Он поднял руки в выразительном жесте, как бы не веря тому, что он слышит.

— Тогда тратьте, Линнет, — с раздражением подсказал он ей. — Вы необычная женщина, если не любите ходить по магазинам. У нас здесь прекрасные изделия из кожи — туфли и сумки. Хороши ювелирные изделия и стекло. А если вы не хотите тратить деньги, положите их в банк на черный день. У вас в Англии их много, разве нет? Но не жалуйтесь мне, ради всего святого! Я плачу вам столько, сколько считаю нужным, а поскольку вы присматриваете за моей дочерью, плачу много. Не просите меня недооценивать ее.

Линнет была уязвлена тем, что он отмел все ее разумные доводы, но еще больше ее разозлило другое — его высокомерие, эта раздражающая щедрость, как у средневекового принца.

— В жизни и в отношениях между людьми есть нечто большее, чем деньги, Макс! — вспыхнула она, в гневе не заметив, что впервые назвала его по имени. — Вы не можете назначить цену Кэсси или моей заботе о ней, или вашей любви к ней, поймите это!

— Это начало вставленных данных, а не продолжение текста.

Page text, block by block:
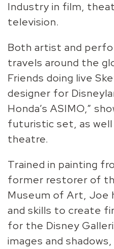
Industry in film,
television.
Both artist and
travels around the
Friends doing live
designer for
Honda’s ASIMO,”
futuristic set, as
theatre.
Trained in painting
former restorer of
Museum of Art, Joe
and skills to create
for the Disney
images and
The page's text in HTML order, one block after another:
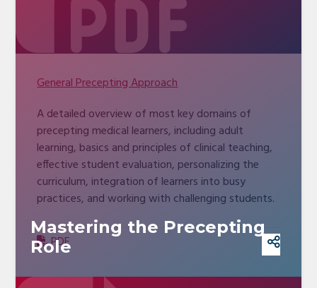
Mastering the Precepting
Role
General Precepting Approach
A detailed overview of most key domains of
precepting medical learners, including adult
learning, basics and principles of clinical teaching,
effective student evaluation, personalizing the
curriculum, integration of learners into busy
practices, and working with challenging students.
PDF
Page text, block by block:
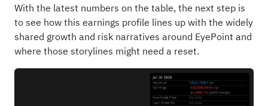
With the latest numbers on the table, the next step is
to see how this earnings profile lines up with the widely
shared growth and risk narratives around EyePoint and
where those storylines might need a reset.
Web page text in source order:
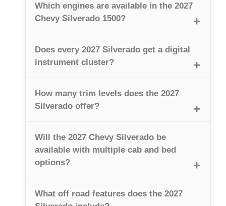
Which engines are available in the 2027
Chevy Silverado 1500?
Does every 2027 Silverado get a digital
instrument cluster?
How many trim levels does the 2027
Silverado offer?
Will the 2027 Chevy Silverado be
available with multiple cab and bed
options?
What off road features does the 2027
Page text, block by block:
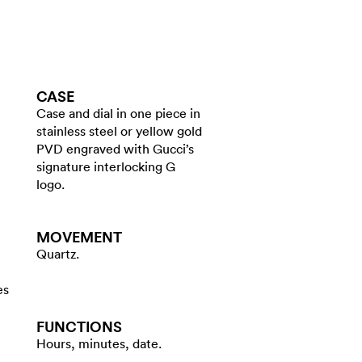
CASE
Case and dial in one piece in
stainless steel or yellow gold
PVD engraved with Gucci’s
signature interlocking G
logo.
MOVEMENT
Quartz.
FUNCTIONS
Hours, minutes, date.
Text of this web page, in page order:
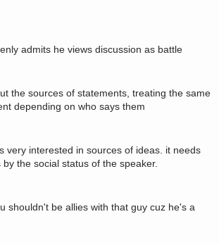
admits he views discussion as battle
the sources of statements, treating the same
depending on who says them
very interested in sources of ideas. it needs
the social status of the speaker.
shouldn't be allies with that guy cuz he's a
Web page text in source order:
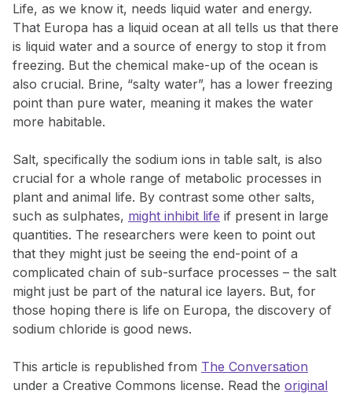
Life, as we know it, needs liquid water and energy.
That Europa has a liquid ocean at all tells us that there
is liquid water and a source of energy to stop it from
freezing. But the chemical make-up of the ocean is
also crucial. Brine, “salty water”, has a lower freezing
point than pure water, meaning it makes the water
more habitable.
Salt, specifically the sodium ions in table salt, is also
crucial for a whole range of metabolic processes in
plant and animal life. By contrast some other salts,
such as sulphates, might inhibit life if present in large
quantities. The researchers were keen to point out
that they might just be seeing the end-point of a
complicated chain of sub-surface processes – the salt
might just be part of the natural ice layers. But, for
those hoping there is life on Europa, the discovery of
sodium chloride is good news.
This article is republished from The Conversation
under a Creative Commons license. Read the original

Эти вещи нельзя купить за деньги!

Он мрачно взглянул на нее.

— Меня определенно преследует чувство, что вы считаете себя обязанной в чем-то убедить меня, — ровным голосом сказал он. — Если все дело в этом, скажите мне об этом прямо, а не делайте намеков, от которых проку никакого.

В его спокойном тоне угадывались предупреждающие нотки, что заставило ее содрогнуться. Но если она опять отступит, то перестанет уважать себя, так что Линнет положилась на милость судьбы.

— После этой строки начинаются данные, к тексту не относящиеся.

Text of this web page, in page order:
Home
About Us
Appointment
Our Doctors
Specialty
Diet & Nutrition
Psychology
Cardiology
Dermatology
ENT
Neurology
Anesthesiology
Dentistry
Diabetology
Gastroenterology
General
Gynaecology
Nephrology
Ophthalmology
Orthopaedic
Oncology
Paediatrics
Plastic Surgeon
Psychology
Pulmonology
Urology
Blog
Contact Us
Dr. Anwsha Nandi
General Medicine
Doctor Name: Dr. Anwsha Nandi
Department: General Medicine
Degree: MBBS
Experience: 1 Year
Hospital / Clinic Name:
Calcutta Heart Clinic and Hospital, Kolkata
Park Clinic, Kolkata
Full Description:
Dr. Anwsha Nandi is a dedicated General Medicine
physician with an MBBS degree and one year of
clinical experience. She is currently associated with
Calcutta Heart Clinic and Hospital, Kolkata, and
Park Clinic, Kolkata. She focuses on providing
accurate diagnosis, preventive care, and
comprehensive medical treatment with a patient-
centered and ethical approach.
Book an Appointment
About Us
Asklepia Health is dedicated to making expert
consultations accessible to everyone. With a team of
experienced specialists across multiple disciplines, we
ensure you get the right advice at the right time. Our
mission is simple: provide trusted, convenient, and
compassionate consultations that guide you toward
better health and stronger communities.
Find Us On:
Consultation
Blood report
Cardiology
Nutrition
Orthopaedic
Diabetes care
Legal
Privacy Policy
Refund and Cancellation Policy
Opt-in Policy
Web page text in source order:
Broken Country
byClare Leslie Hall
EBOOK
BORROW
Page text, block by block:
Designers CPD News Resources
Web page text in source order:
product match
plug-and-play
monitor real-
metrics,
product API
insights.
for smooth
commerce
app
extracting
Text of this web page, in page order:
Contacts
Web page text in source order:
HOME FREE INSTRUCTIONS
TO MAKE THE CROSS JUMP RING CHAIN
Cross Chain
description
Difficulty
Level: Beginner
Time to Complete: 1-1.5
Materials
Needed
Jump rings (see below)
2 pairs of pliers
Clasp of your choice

— Кэсси нуждается больше в вас, чем в тех деньгах, которые вы тратите на ее содержание, — заявила она. — Дело в том, что отцовство должно стоять прежде… прежде удовольствий.

— Удовольствий? — задумчиво переспросил он, быстро подхватив последнее слово, которое она произнесла, заколебавшись. — Вы считаете, что я вернулся с увеселительной прогулки, да?

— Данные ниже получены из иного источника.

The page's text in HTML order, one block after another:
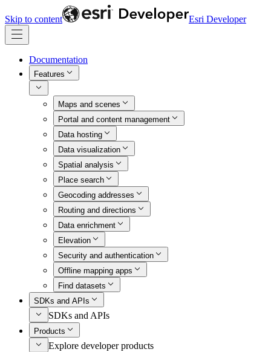
Skip to content Esri Developer
Documentation
Features
Maps and scenes
Portal and content management
Data hosting
Data visualization
Spatial analysis
Place search
Geocoding addresses
Routing and directions
Data enrichment
Elevation
Security and authentication
Offline mapping apps
Find datasets
SDKs and APIs
SDKs and APIs
Products
Explore developer products
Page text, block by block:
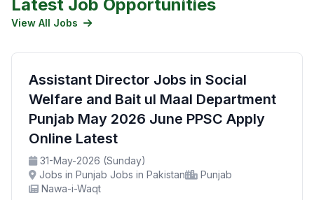
Latest Job Opportunities
View All Jobs
Assistant Director Jobs in Social
Welfare and Bait ul Maal Department
Punjab May 2026 June PPSC Apply
Online Latest
31-May-2026 (Sunday)
Jobs in Punjab Jobs in Pakistan
Punjab
Nawa-i-Waqt
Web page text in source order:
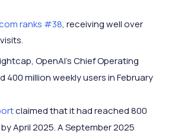
ranks #38, receiving well over
OpenAI's Chief Operating
400 million weekly users in February
claimed that it had reached 800
April 2025. A September 2025
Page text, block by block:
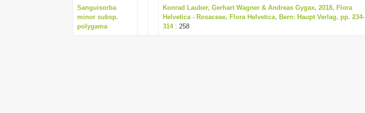
Sanguisorba
minor subsp.
polygama
Konrad Lauber, Gerhart Wagner & Andreas Gygax, 2018, Flora
Helvetica - Rosaceae, Flora Helvetica, Bern: Haupt Verlag, pp. 234-
314: 258
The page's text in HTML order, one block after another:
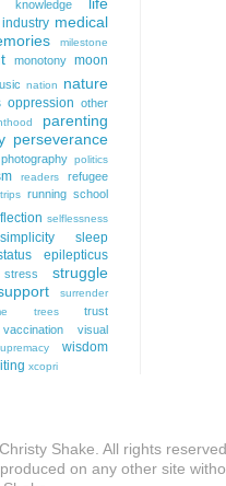
knowledge
medical
milestone
monotony moon
nation nature
oppression other
parenting
perseverance
photography politics
readers
refugee
running school
selflessness
simplicity
sleep
epilepticus
stress struggle
surrender
trees trust
vaccination
visual
wisdom
xcopri
Shake. All rights
on any other site
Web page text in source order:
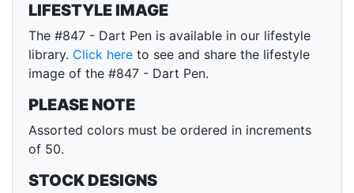
LIFESTYLE IMAGE
The #847 - Dart Pen is available in our lifestyle
library. Click here to see and share the lifestyle
image of the #847 - Dart Pen.
PLEASE NOTE
Assorted colors must be ordered in increments
of 50.
STOCK DESIGNS
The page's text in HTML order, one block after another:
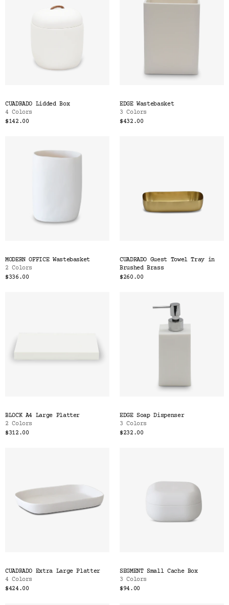
CUADRADO Lidded Box
4 Colors
$142.00
EDGE Wastebasket
3 Colors
$432.00
MODERN OFFICE Wastebasket
2 Colors
$336.00
CUADRADO Guest Towel Tray in
Brushed Brass
$260.00
BLOCK A4 Large Platter
2 Colors
$312.00
EDGE Soap Dispenser
3 Colors
$232.00
CUADRADO Extra Large Platter
4 Colors
$424.00
SEGMENT Small Cache Box
3 Colors
$94.00
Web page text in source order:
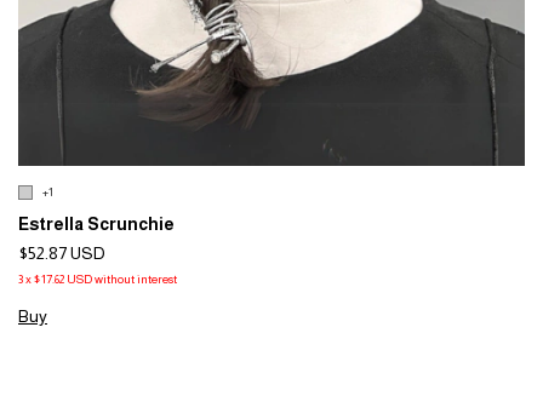
+1
Estrella Scrunchie
$52.87 USD
3x$17.62 USDwithout interest
Buy
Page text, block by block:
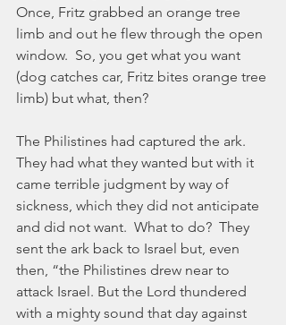
Once, Fritz grabbed an orange tree
limb and out he flew through the open
window.  So, you get what you want
(dog catches car, Fritz bites orange tree
limb) but what, then?
The Philistines had captured the ark.
They had what they wanted but with it
came terrible judgment by way of
sickness, which they did not anticipate
and did not want.  What to do?  They
sent the ark back to Israel but, even
then, “the Philistines drew near to
attack Israel. But the Lord thundered
with a mighty sound that day against
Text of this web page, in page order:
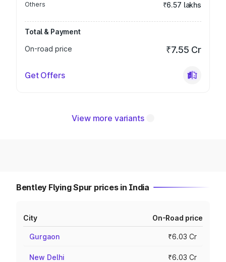
Others ₹6.57 lakhs
Total & Payment
On-road price
₹7.55 Cr
Get Offers
View more variants
Bentley Flying Spur prices in India
City On-Road price
Gurgaon ₹6.03 Cr
New Delhi ₹6.03 Cr
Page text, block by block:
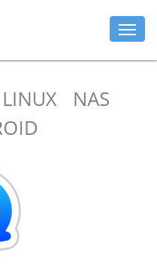
LINUX
NAS
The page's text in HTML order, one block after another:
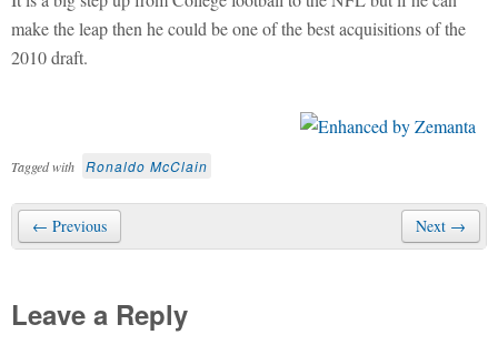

Смысл этих слов заполнил комнату, и Линнет знала без сомнений, что они оба понимали их одинаково. Удовольствие — секс. Постели женщин, где он развлекался, а потом возвращался в истощенном после распутства состоянии. Если бы была хоть малейшая возможность убежать из комнаты, Линнет с радостью воспользовалась бы ею, но его глаза приковали ее к месту. И пока она стояла, остолбенев, он медленно поднялся со стула и теперь возвышался над ней, опираясь на письменный стол.

— Разве у вас их не было? — вызывающе спросила она.

— А если и были? — ответил он ей вопросом, его голос был угрожающе мягок. — Я мужчина в расцвете сил, не так ли? Как вы думаете, я имею право на… удовольствия? — Он снова намеренно подчеркнул это слово, и внезапно Линнет поняла, что он испытывает наслаждение, подвергая ее этому унижению. Макс ди Анджели развлекался за ее счет.

— Это не то, что я имела в виду… — начала она, беспомощно барахтаясь в трясине, куда она попала по собственной вине.

— Разве? — Он обошел письменный стол, приблизился к ней, присел на край стола, и его глаза оказались на одном уровне с ее. — Возможно, вы считаете, что я должен держать женщин под своей крышей, чтобы не тратить силы и время, а? Хозяйка дома, я думаю, слишком устаревшее слово. Хотя, конечно, в этом есть свои преимущества.

— Это глупо! — воскликнула она. — Я хотела, чтобы мы все разумно обсудили, а вы шутите!